President of the National Democratic Congress
- Incumbent
- Assumed office 2021
- Preceded by: Chishimba Kambwili

Personal details
- Born: 10 October 1977 (age 48) Zambia
- Party: United Party for National Development (up to 2017) National Democratic Congress (2017 to present)
- Children: 3
- Alma mater: University of Zambia, Canterbury University

= Saboi Imboela =

Zambian politician

Saboi Imboela (born 10 October 1977) is a Zambian politician who leads the National Democratic Congress political party. Previously, she was a singer for the singing group Shatel in the late 1990s and early 2000s.

==Early life and education==

Imboela was born on 10 October 1977 to late Police Chief Edwin Imboela. She has a certificate in Journalism from Manfield College and a diploma in computer studies from ZAMIM. She later enrolled at University of London (Westlyn College) where she did law, sociology and English. She then went to the University of Zambia and commenced her full time study in Political Science and Development Studies. There, she graduated as the best student in her field and was later offered her a job as a tutor. In 2012, Saboi left the country for New Zealand to study at Canterbury University where she obtained her master's degree in International Law of Politics.

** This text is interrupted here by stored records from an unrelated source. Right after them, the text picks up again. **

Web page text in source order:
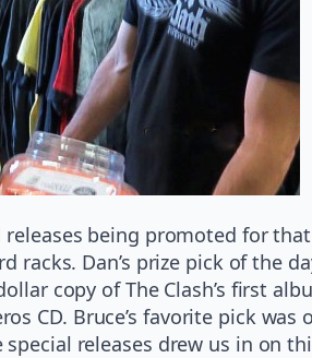
releases being promoted for
racks. Dan’s prize pick of the
copy of The Clash’s first
CD. Bruce’s favorite pick
special releases drew us in on
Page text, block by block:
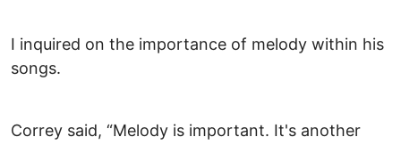
I inquired on the importance of melody within his
songs.
Correy said, “Melody is important. It's another
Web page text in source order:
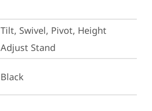
Tilt, Swivel, Pivot, Height
Adjust Stand
Black
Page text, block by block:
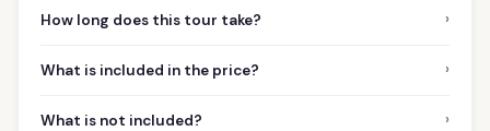
How long does this tour take? ›
What is included in the price? ›
What is not included? ›
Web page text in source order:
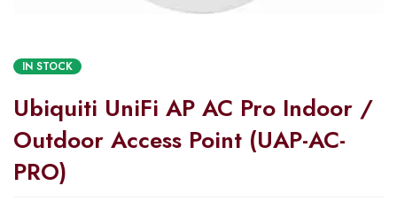
IN STOCK
Ubiquiti UniFi AP AC Pro Indoor /
Outdoor Access Point (UAP-AC-
PRO)
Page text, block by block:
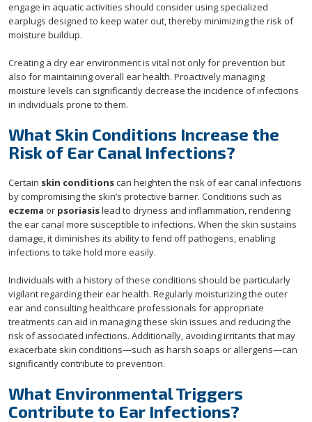
engage in aquatic activities should consider using specialized
earplugs designed to keep water out, thereby minimizing the risk of
moisture buildup.
Creating a dry ear environment is vital not only for prevention but
also for maintaining overall ear health. Proactively managing
moisture levels can significantly decrease the incidence of infections
in individuals prone to them.
What Skin Conditions Increase the
Risk of Ear Canal Infections?
Certain skin conditionscan heighten the risk of ear canal infections
by compromising the skin’s protective barrier. Conditions such as
eczema or psoriasislead to dryness and inflammation, rendering
the ear canal more susceptible to infections. When the skin sustains
damage, it diminishes its ability to fend off pathogens, enabling
infections to take hold more easily.
Individuals with a history of these conditions should be particularly
vigilant regarding their ear health. Regularly moisturizing the outer
ear and consulting healthcare professionals for appropriate
treatments can aid in managing these skin issues and reducing the
risk of associated infections. Additionally, avoiding irritants that may
exacerbate skin conditions—such as harsh soaps or allergens—can
significantly contribute to prevention.
What Environmental Triggers
Contribute to Ear Infections?
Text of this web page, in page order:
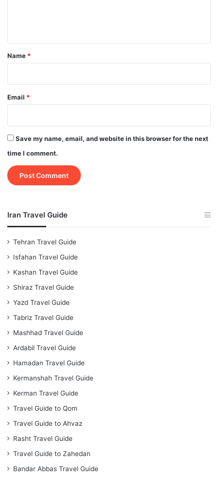
*
Name *
Email *
Save my name, email, and website in this browser for the next
time I comment.
Iran Travel Guide
Tehran Travel Guide
Isfahan Travel Guide
Kashan Travel Guide
Shiraz Travel Guide
Yazd Travel Guide
Tabriz Travel Guide
Mashhad Travel Guide
Ardabil Travel Guide
Hamadan Travel Guide
Kermanshah Travel Guide
Kerman Travel Guide
Travel Guide to Qom
Travel Guide to Ahvaz
Rasht Travel Guide
Travel Guide to Zahedan
Bandar Abbas Travel Guide
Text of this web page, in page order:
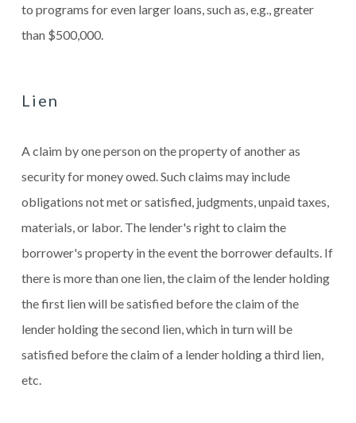
to programs for even larger loans, such as, e.g., greater
than $500,000.
Lien
A claim by one person on the property of another as
security for money owed. Such claims may include
obligations not met or satisfied, judgments, unpaid taxes,
materials, or labor. The lender's right to claim the
borrower's property in the event the borrower defaults. If
there is more than one lien, the claim of the lender holding
the first lien will be satisfied before the claim of the
lender holding the second lien, which in turn will be
satisfied before the claim of a lender holding a third lien,
etc.
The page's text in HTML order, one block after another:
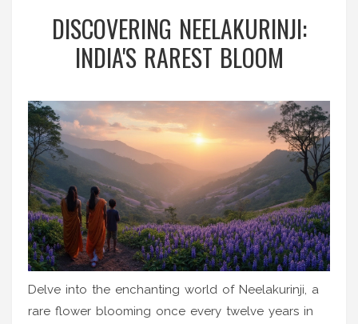
DISCOVERING NEELAKURINJI:
INDIA'S RAREST BLOOM
Delve into the enchanting world of Neelakurinji, a
rare flower blooming once every twelve years in

She also holds a Certificate in Planning, Monitoring and Evaluation from the University of Zambia and a Certificate in Diplomacy, Protocol and Public Relations from ZIDIS.

==Music career==

In the late '90s, Imboela teamed up with long time friend Barbara Njovu and formed a music duo called Shatel. They first featured on Mondo Music's Rhythm Nation Project with a track called Niswalele in 2000. Prior to this, the duo performed at the Women in Music Talent Show in 1996 and at the International Conference for AIDS and STDs in Africa hosted in Lusaka. Through Shatel, they released several songs which hit the Zambian hit-weave in the early 2000s.

Shatel were the first Zambian artists, together with Maiko Zulu to be nominated for the Kora Awards in South Africa. Among the awards won, Shatel won the Sounds Arcades Best Selling Album for their debut album Chikondi. Ngoma Awards and Azami Awards for the best singing group.

==Political career==
Ahead of the 2016 general election, Saboi Imboela was a member of the United Party for National Development and wanted to stand as their parliamentary candidate in Kafue constituency. However, the party adopted a different person to stand at the election in Kafue.

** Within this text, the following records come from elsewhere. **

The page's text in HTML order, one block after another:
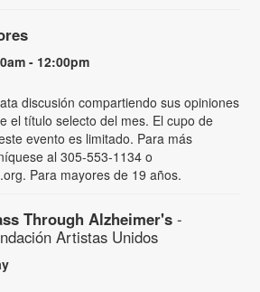
- 12:00pm
discusión compartiendo sus opiniones
el título selecto del mes. El cupo de
evento es limitado. Para más
al 305-553-1134 o
Para mayores de 19 años.
Through Alzheimer's -
Artistas Unidos
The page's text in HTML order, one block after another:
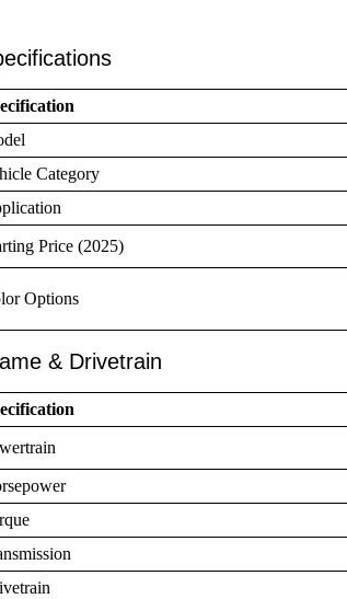
Category
Price (2025)
Options
& Drivetrain
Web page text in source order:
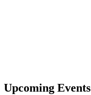
Upcoming Events
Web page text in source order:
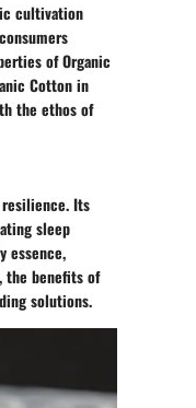
cultivation
of Organic
Cotton in
the ethos of
resilience. Its
sleep
essence,
the benefits of
solutions.
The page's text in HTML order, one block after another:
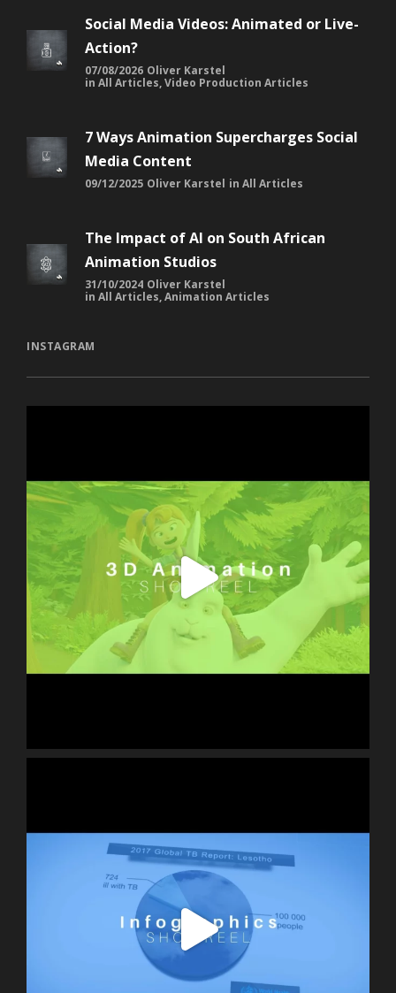
Social Media Videos: Animated or Live-
Action?
07/08/2026 Oliver Karstel
in All Articles,Video Production Articles
7 Ways Animation Supercharges Social
Media Content
09/12/2025 Oliver Karstel in All Articles
The Impact of AI on South African
Animation Studios
31/10/2024 Oliver Karstel
in All Articles,Animation Articles
INSTAGRAM
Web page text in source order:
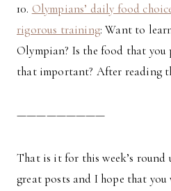
10. Olympians’ daily food
rigorous training: Want to
Olympian? Is the food that
that important? After reading
—————————
That is it for this week’s round
great posts and I hope that
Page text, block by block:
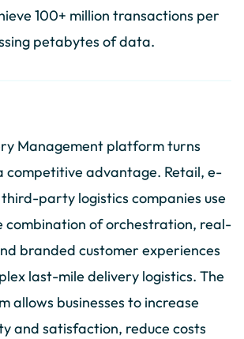
100+ million transactions per
petabytes of data.
Management platform turns
competitive advantage. Retail, e-
party logistics companies use
combination of orchestration, real-
branded customer experiences
last-mile delivery logistics. The
allows businesses to increase
and satisfaction, reduce costs
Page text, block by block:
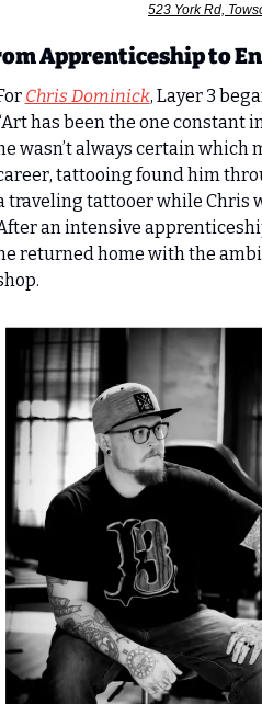
523 York Rd,
Apprenticeship to
Chris Dominick, Layer 3
has been the one constant
wasn’t always certain which
tattooing found him
traveling tattooer while Chris
an intensive
returned home with the
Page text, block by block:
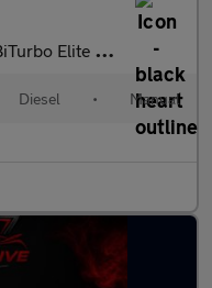
Euro 5 (s/s) 2dr
Diesel • Manual
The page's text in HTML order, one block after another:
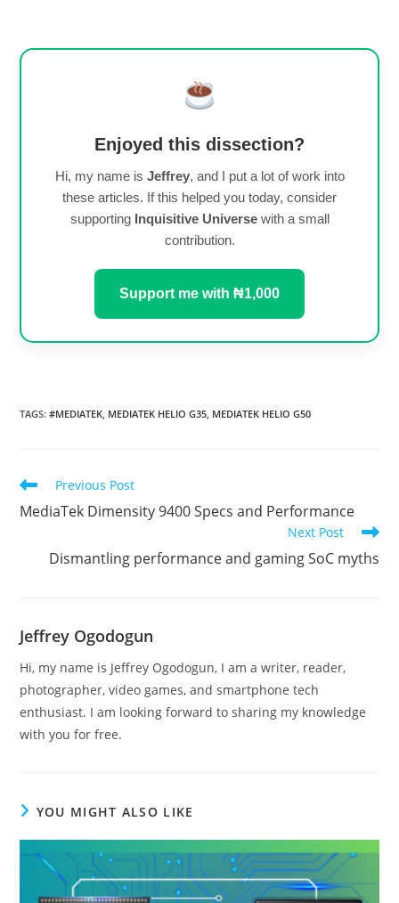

Imboela then joined the National Democratic Congress (NDC) in December 2017 and was selected to be the NDC's candidate for the Mayor of Lusaka by-election to be held on 26 July 2018 (after the death of incumbent mayor Wilson Kalumba), where she finished 4th in a field of 8 candidates. After that, she was appointed spokesperson of the party in April 2019.

In April 2021, the NDC had split into two factions due to a leadership dispute. One of the factions was led by Chishimba Kambwili while the other was led by Josephs Akafumba and Imboela was appointed as the vice-president of the Kambwili-led NDC faction at a convention. Within a short time, Kambwili had left the NDC in order to campaign for his former party (the Patriotic Front) ahead of the 2021 general election and so, Imboela took up the position of acting president for her faction of the NDC.

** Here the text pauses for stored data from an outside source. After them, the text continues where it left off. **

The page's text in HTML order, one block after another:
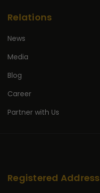
Relations
News
Media
Blog
Career
Partner with Us
Registered Address
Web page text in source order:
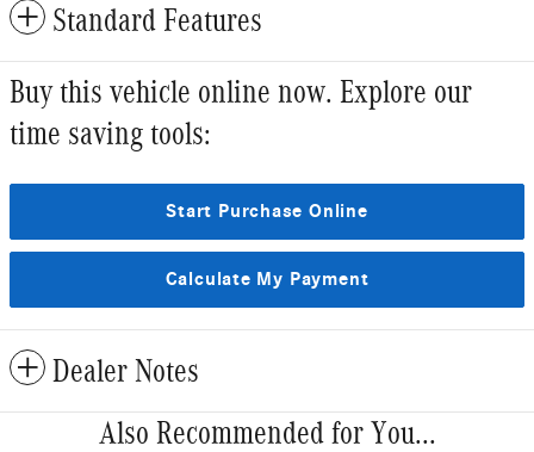
Standard Features
Buy this vehicle online now. Explore our
time saving tools:
Start Purchase Online
Calculate My Payment
Dealer Notes
Also Recommended for You...
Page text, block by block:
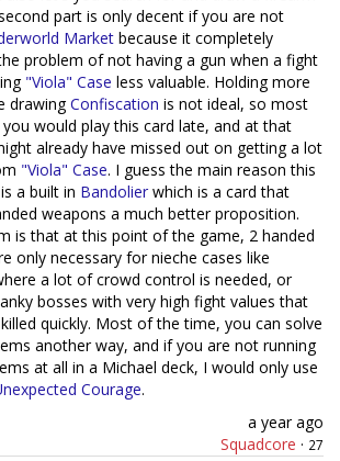
part is only decent if you are not
Market because it completely
problem of not having a gun when a fight
"Viola" Case less valuable. Holding more
drawingConfiscation is not ideal, so most
would play this card late, and at that
already have missed out on getting a lot
"Viola" Case. I guess the main reason this
a built in Bandolier which is a card that
weapons a much better proposition.
is that at this point of the game, 2 handed
only necessary for nieche cases like
a lot of crowd control is needed, or
bosses with very high fight values that
quickly. Most of the time, you can solve
another way, and if you are not running
at all in a Michael deck, I would only use
Courage.
a year ago
Squadcore · 27
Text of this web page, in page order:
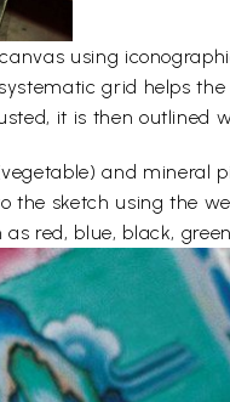
using
grid helps
it is then outlined
and mineral
the sketch using the
red, blue, black,
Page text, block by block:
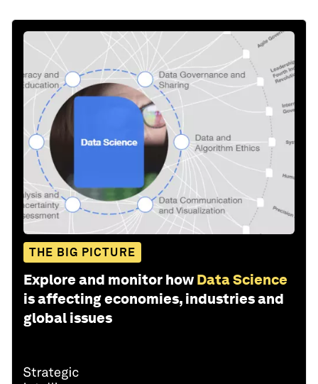
THE BIG PICTURE
Explore and monitor how Data Science
is affecting economies, industries and
global issues
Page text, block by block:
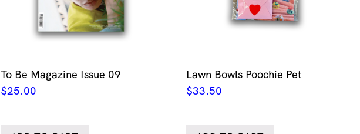
To Be Magazine Issue 09
$25.00
Lawn Bowls Poochie Pet
$33.50
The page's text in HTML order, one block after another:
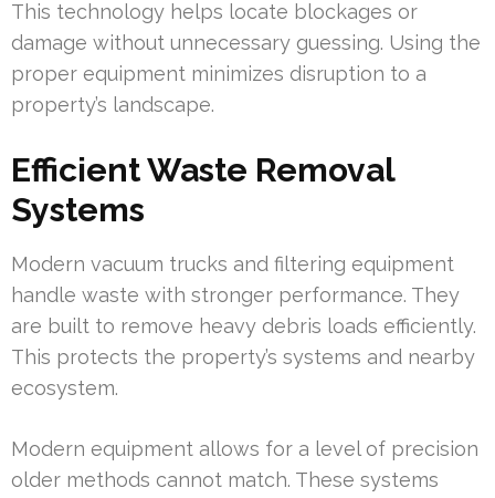
This technology helps locate blockages or
damage without unnecessary guessing. Using the
proper equipment minimizes disruption to a
property’s landscape.
Efficient Waste Removal
Systems
Modern vacuum trucks and filtering equipment
handle waste with stronger performance. They
are built to remove heavy debris loads efficiently.
This protects the property’s systems and nearby
ecosystem.
Modern equipment allows for a level of precision
older methods cannot match. These systems
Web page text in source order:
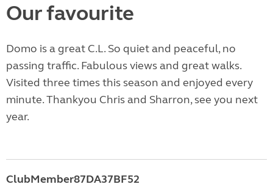
Our favourite
Domo is a great C.L. So quiet and peaceful, no
passing traffic. Fabulous views and great walks.
Visited three times this season and enjoyed every
minute. Thankyou Chris and Sharron, see you next
year.
ClubMember87DA37BF52
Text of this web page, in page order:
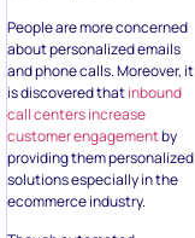
People are more concerned
about personalized emails
and phone calls. Moreover, it
is discovered thatinbound
call centers increase
customer engagementby
providing them personalized
solutions especially in the
ecommerce industry.
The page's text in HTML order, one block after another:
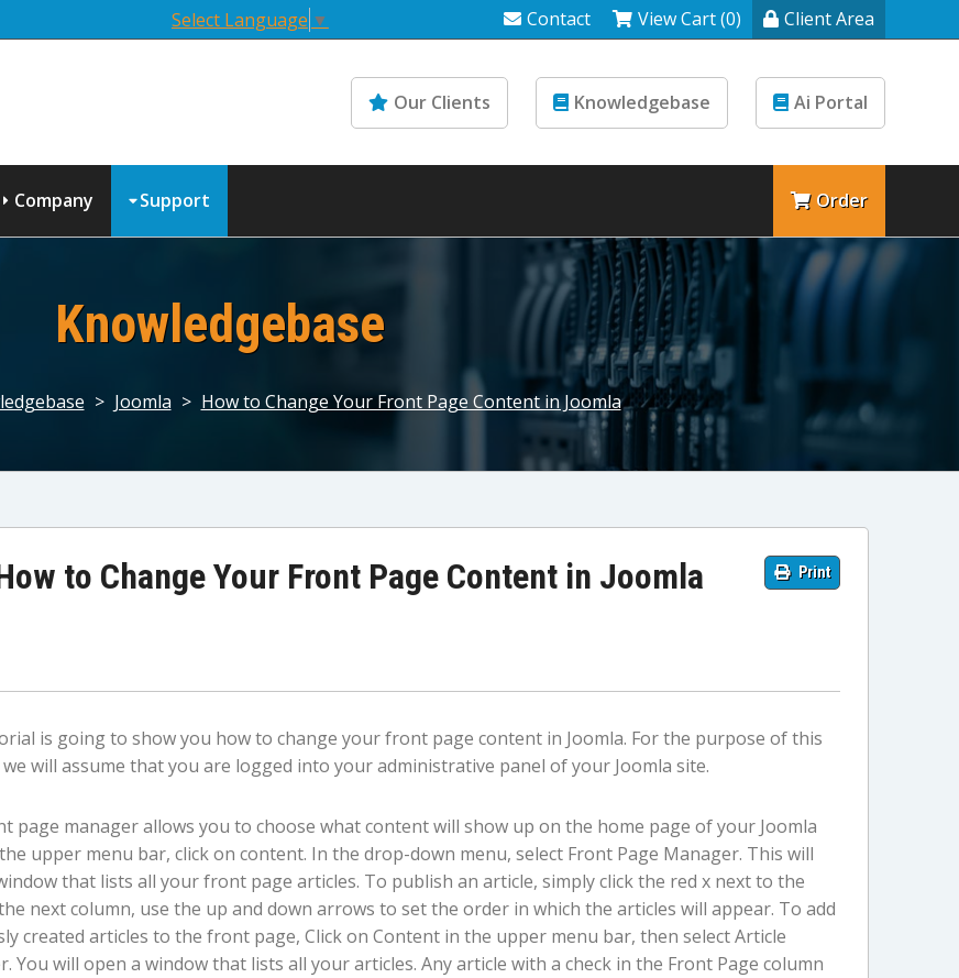
Select Language ▼ Contact View Cart (0) Client Area
Our Clients Knowledgebase Ai Portal
Company Support Order
Knowledgebase
> Joomla > How to Change Your Front Page Content in Joomla
to Change Your Front Page Content in Joomla Print
is going to show you how to change your front page content in Joomla. For the purpose of this
will assume that you are logged into your administrative panel of your Joomla site.
page manager allows you to choose what content will show up on the home page of your Joomla
upper menu bar, click on content. In the drop-down menu, select Front Page Manager. This will
that lists all your front page articles. To publish an article, simply click the red x next to the
next column, use the up and down arrows to set the order in which the articles will appear. To add
created articles to the front page, Click on Content in the upper menu bar, then select Article
You will open a window that lists all your articles. Any article with a check in the Front Page column

Through her time as leader of the NDC faction, she has been arrested several times for calling for reforms and changes in Zambia. She explained in 2023 that she is “not ready to stop speaking for Zambians”, after her release.

In early 2024, Imboela's faction of the National Democratic Congress was one of the founding members of the United Kwacha Alliance (UKA), an alliance of political parties in Zambia.

In November 2025, the president of the other faction of the NDC, Joseph Kasonde, had left the NDC in order to join the Citizens First party. During his resignation from the party, he handed over the party rights to the faction of Saboi Imboela, thereby rendering that the NDC no-longer has two factions. Imboela would now be legally regarded as the president of the party going forward.

On 29 April 2026, the NDC joined the Revamp for Development Change (RDC) and the Citizens First (CF) party to form the CF Orange Alliance, with Imboela among others endorsing Harry Kalaba of the CF for presidency at the 2026 general election, indicating that the NDC will not field its own presidential candidate.

==Personal life==
Imboela lives in Lusaka. She is a mother of 3 children. She was previously married to Owas Ray Mwape. A stadium in Lusaka, Edwin Imboela Stadium, is named after her father. Her mother was Jenny Imboela.